Complex mechanisms regulate nitric oxide (NO) synthesis. Cigarette smoking decreases fractional exhaled NO (FENO), while asthmatic inflammation increases FENO. To assess whether the smoking-induced decrease in FENO levels was reversible, asthmatic and non-asthmatic smokers inhaled the NO synthase (NOS) substrate, l-arginine. Aminoguanidine, a relatively selective Type II NOS inhibitor, was used also to assess the role of NOS subtypes in these changes of FENO.
The study was a single-blinded, placebo-controlled, cross-over design in two parts. Part I: smoking asthmatic and non-asthmatic smoking subjects smoked one cigarette and then inhaled nebulised l-arginine or l-alanine (control). Spirometry, FENO, nasal NO (FNNO), FECO, were measured for 4 h. Part II: subjects inhaled nebulised aminoguanidine prior to an identical protocol as in Part I. Change in FENO was assessed as area under the curve (AUC).

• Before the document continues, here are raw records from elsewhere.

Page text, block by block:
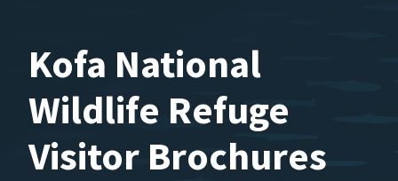
Kofa National
Wildlife Refuge
Visitor Brochures
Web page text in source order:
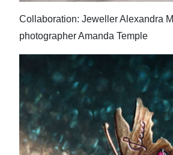
Collaboration: Jeweller Alexandra
photographer Amanda Temple
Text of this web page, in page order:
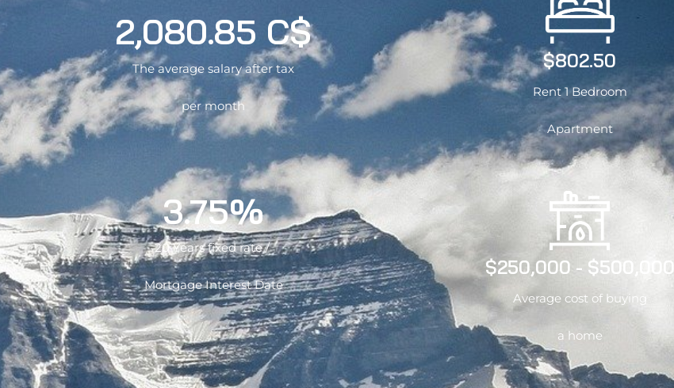
2,080.85 C$
The average salary after tax
per month
3.75%
20 Years fixed rate /
Mortgage Interest Date
$802.50
Rent 1 Bedroom
Apartment
$250,000 - $500,000
Average cost of buying
a home
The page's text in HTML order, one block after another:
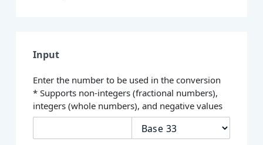
Input
Enter the number to be used in the conversion
* Supports non-integers (fractional numbers),
integers (whole numbers), and negative values
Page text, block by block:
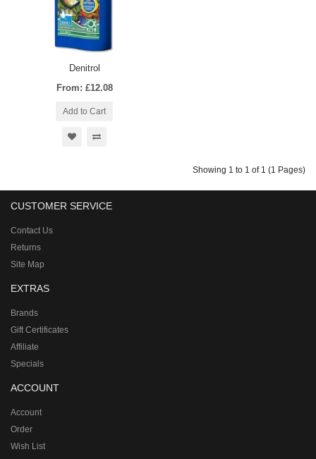
Denitrol
From: £12.08
Add to Cart
Showing 1 to 1 of 1 (1 Pages)
CUSTOMER SERVICE
Contact Us
Returns
Site Map
EXTRAS
Brands
Gift Certificates
Affiliate
Specials
ACCOUNT
Account
Order
Wish List
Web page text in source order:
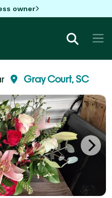
owner
Gray Court, SC
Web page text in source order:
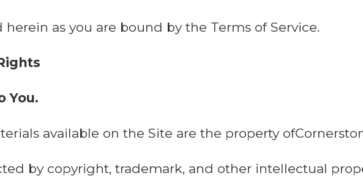
as you are bound by the Terms of Service.
You.
available on the Site are the property
by copyright, trademark, and other intellectual
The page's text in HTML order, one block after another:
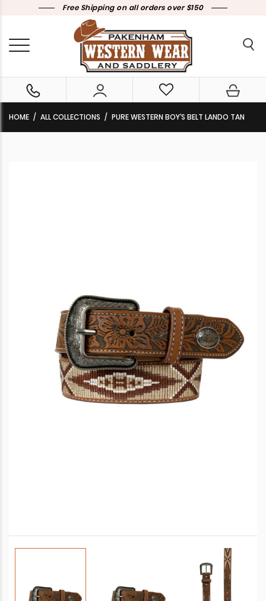
Free Shipping on all orders over $150
HOME ALL COLLECTIONS PURE WESTERN BOY’S BELT LANDO TAN
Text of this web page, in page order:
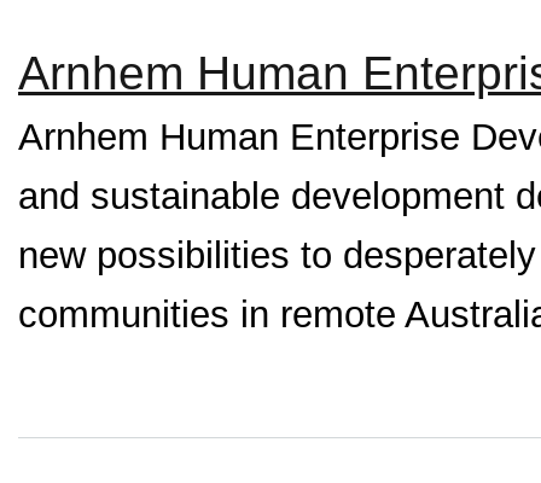
Arnhem Human
Arnhem Human Enterprise
and sustainable development
new possibilities to
communities in remote
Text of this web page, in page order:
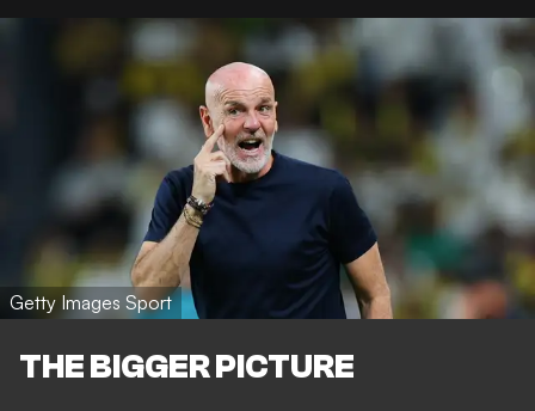
Getty Images Sport
THE BIGGER PICTURE
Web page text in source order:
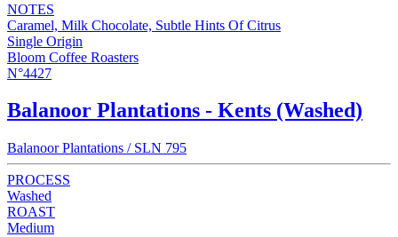
NOTES
Caramel, Milk Chocolate, Subtle Hints Of Citrus
Single Origin
Bloom Coffee Roasters
N°4427
Balanoor Plantations - Kents (Washed)
Balanoor Plantations / SLN 795
PROCESS
Washed
ROAST
Medium
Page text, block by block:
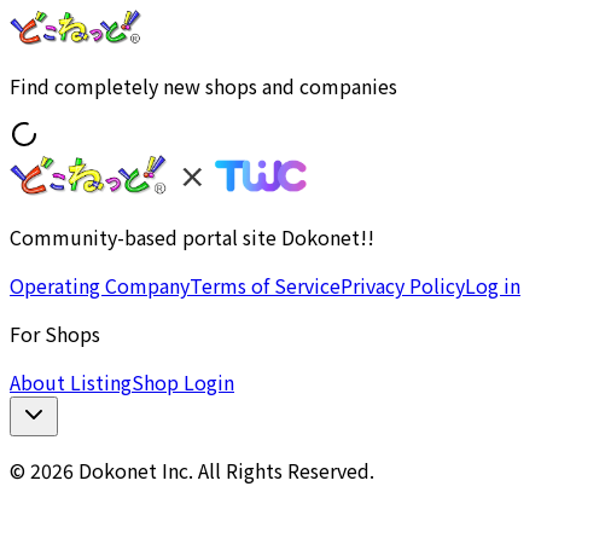
Find completely new shops and companies
Community-based portal site Dokonet!!
Operating CompanyTerms of ServicePrivacy PolicyLog in
For Shops
About ListingShop Login
© 2026 Dokonet Inc. All Rights Reserved.
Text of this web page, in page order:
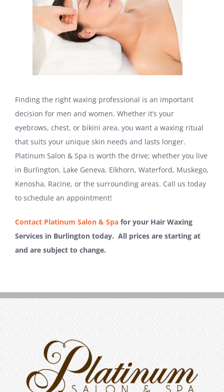
Finding the right waxing professional is an important
decision for men and women. Whether it’s your
eyebrows, chest, or bikini area, you want a waxing ritual
that suits your unique skin needs and lasts longer.
Platinum Salon & Spa is worth the drive; whether you live
in Burlington, Lake Geneva, Elkhorn, Waterford, Muskego,
Kenosha, Racine, or the surrounding areas. Call us today
to schedule an appointment!
Contact Platinum Salon & Spa for your Hair Waxing
Services in Burlington today. All prices are starting at
and are subject to change.
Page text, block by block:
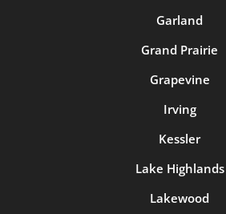
Garland
Grand Prairie
Grapevine
Irving
Kessler
Lake Highlands
Lakewood
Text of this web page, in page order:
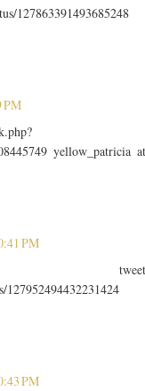
127863391493685248
PM
yellow_patricia
PM
PM
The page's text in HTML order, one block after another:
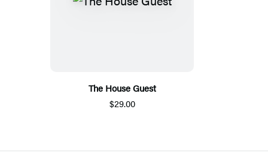
The House Guest
$29.00
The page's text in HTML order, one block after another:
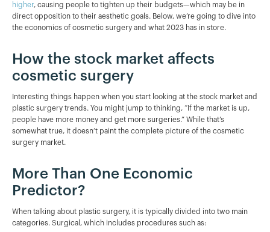
higher, causing people to tighten up their budgets—which may be in
direct opposition to their aesthetic goals. Below, we’re going to dive into
the economics of cosmetic surgery and what 2023 has in store.
How the stock market affects
cosmetic surgery
Interesting things happen when you start looking at the stock market and
plastic surgery trends. You might jump to thinking, “If the market is up,
people have more money and get more surgeries.” While that’s
somewhat true, it doesn’t paint the complete picture of the cosmetic
surgery market.
More Than One Economic
Predictor?
When talking about plastic surgery, it is typically divided into two main
categories. Surgical, which includes procedures such as:
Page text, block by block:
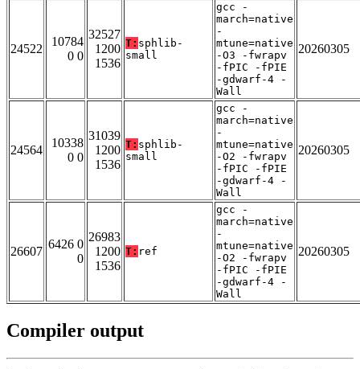
24522
10784
0 0
32527
1200
1536
T: sphlib-
small
gcc -
march=native
-
mtune=native
-O3 -fwrapv
-fPIC -fPIE
-gdwarf-4 -
Wall
20260305
24564
10338
0 0
31039
1200
1536
T: sphlib-
small
gcc -
march=native
-
mtune=native
-O2 -fwrapv
-fPIC -fPIE
-gdwarf-4 -
Wall
20260305
26607
6426 0
0
26983
1200
1536
T: ref
gcc -
march=native
-
mtune=native
-O2 -fwrapv
-fPIC -fPIE
-gdwarf-4 -
Wall
20260305
Compiler output
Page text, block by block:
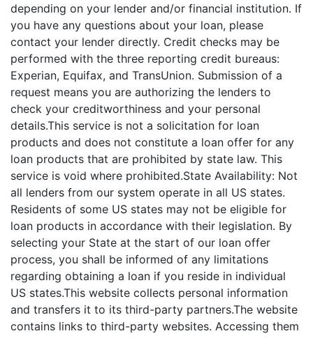
depending on your lender and/or financial institution. If
you have any questions about your loan, please
contact your lender directly. Credit checks may be
performed with the three reporting credit bureaus:
Experian, Equifax, and TransUnion. Submission of a
request means you are authorizing the lenders to
check your creditworthiness and your personal
details.This service is not a solicitation for loan
products and does not constitute a loan offer for any
loan products that are prohibited by state law. This
service is void where prohibited.State Availability: Not
all lenders from our system operate in all US states.
Residents of some US states may not be eligible for
loan products in accordance with their legislation. By
selecting your State at the start of our loan offer
process, you shall be informed of any limitations
regarding obtaining a loan if you reside in individual
US states.This website collects personal information
and transfers it to its third-party partners.The website
contains links to third-party websites. Accessing them
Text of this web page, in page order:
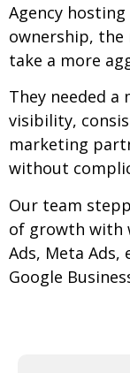
Agency
ownership, the
take a more
They needed
visibility,
marketing
without
Our team
of growth with
Ads, Meta Ads,
Google
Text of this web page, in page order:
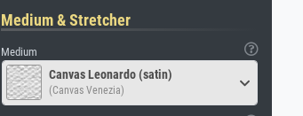
Medium & Stretcher
Medium
Canvas Leonardo (satin)
(Canvas Venezia)
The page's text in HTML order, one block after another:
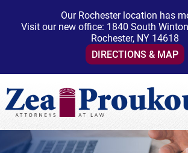
Our Rochester location has
Visit our new office: 1840 South
Rochester, NY 14618
DIRECTIONS & MAP
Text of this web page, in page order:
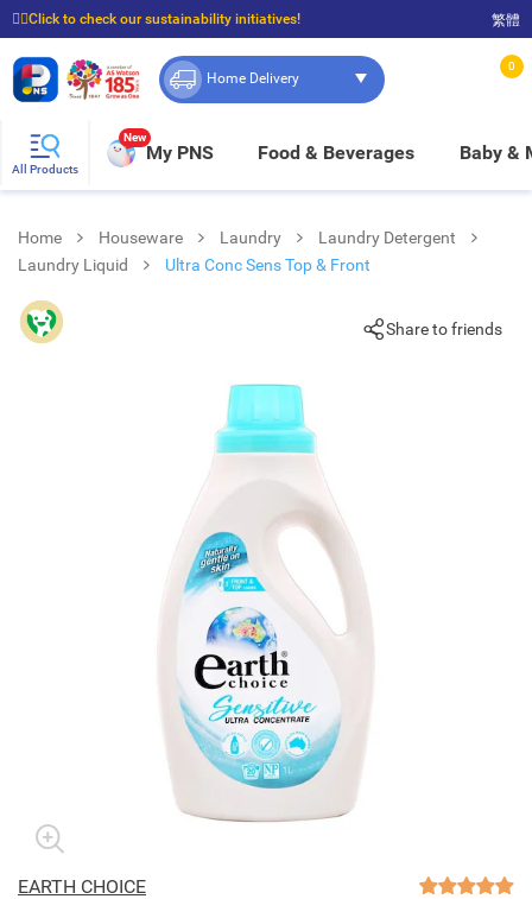
☝🏼Click to check our sustainability initiatives!
⭐Spend $399 to enjoy FREE delivery, and $100 to enjoy FREE in-store pickup!
繁體
Home Delivery
0
All Products
New
My PNS Food & Beverages Baby &
Home Houseware Laundry
Laundry Detergent
Laundry Liquid
Ultra Conc Sens Top & Front
Share to friends
EARTH CHOICE
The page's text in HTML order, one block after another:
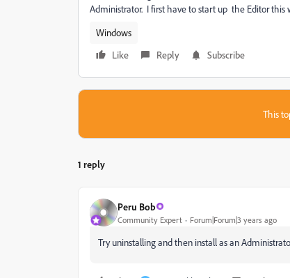
Administrator. I first have to start up the Editor
Windows
Like
Reply Subscribe
This
1 reply
Peru Bob
Community Expert Forum|Forum|3 years ago
Try uninstalling and then install as an
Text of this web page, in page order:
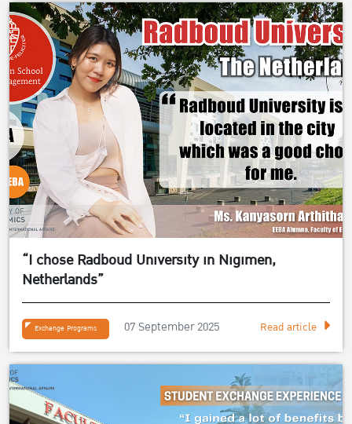
“I chose Radboud University in Nigimen,
Netherlands”
Exchange Programs 07 September 2025 Read article
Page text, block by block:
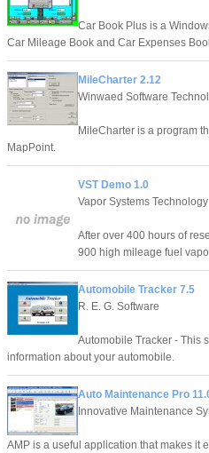
Car Book Plus is a
Car Mileage Book and Car Expenses
MileCharter 2.12
Winwaed Software
MileCharter is a program
MapPoint.
VST Demo 1.0
Vapor Systems Technology
After over 400 hours of
900 high mileage fuel
Automobile Tracker 7.5
R. E. G. Software
Automobile Tracker - This
information about your automobile.
Auto Maintenance Pro
Innovative Maintenance
AMP is a useful application that makes it
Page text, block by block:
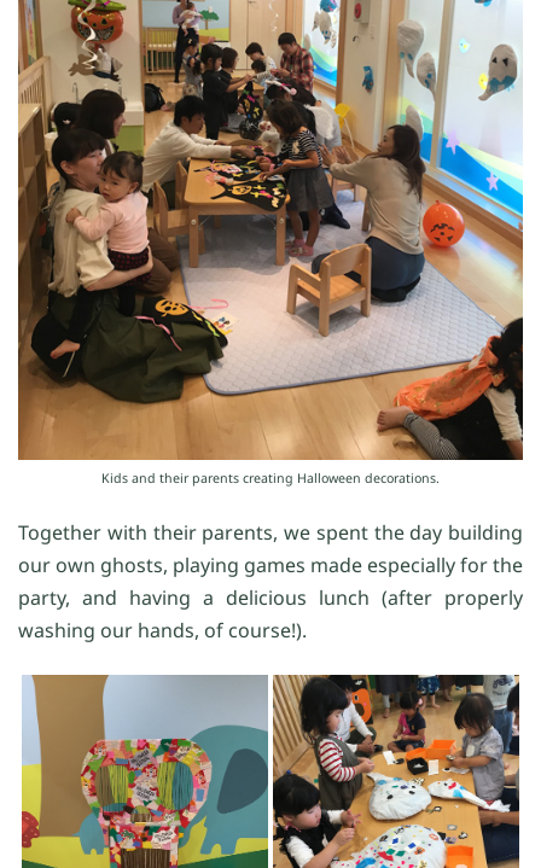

Part I: In asthmatic smokers, cigarette smoking followed by l-arginine caused a significant median increase in AUC of 29.2(17)% FENO change/hour (p = 0.04), which did not occur in non-asthmatic smokers (baseline FENO 12.7(7.1–18) vs. 6.7(4–9.2) ppb, respectively).
Part II: Aminoguanidine prior to smoking caused a significant fall in FENO in both asthmatic and non-asthmatic smokers. l-arginine showed significant reversal of this effect in both asthmatic and non-asthmatic subjects.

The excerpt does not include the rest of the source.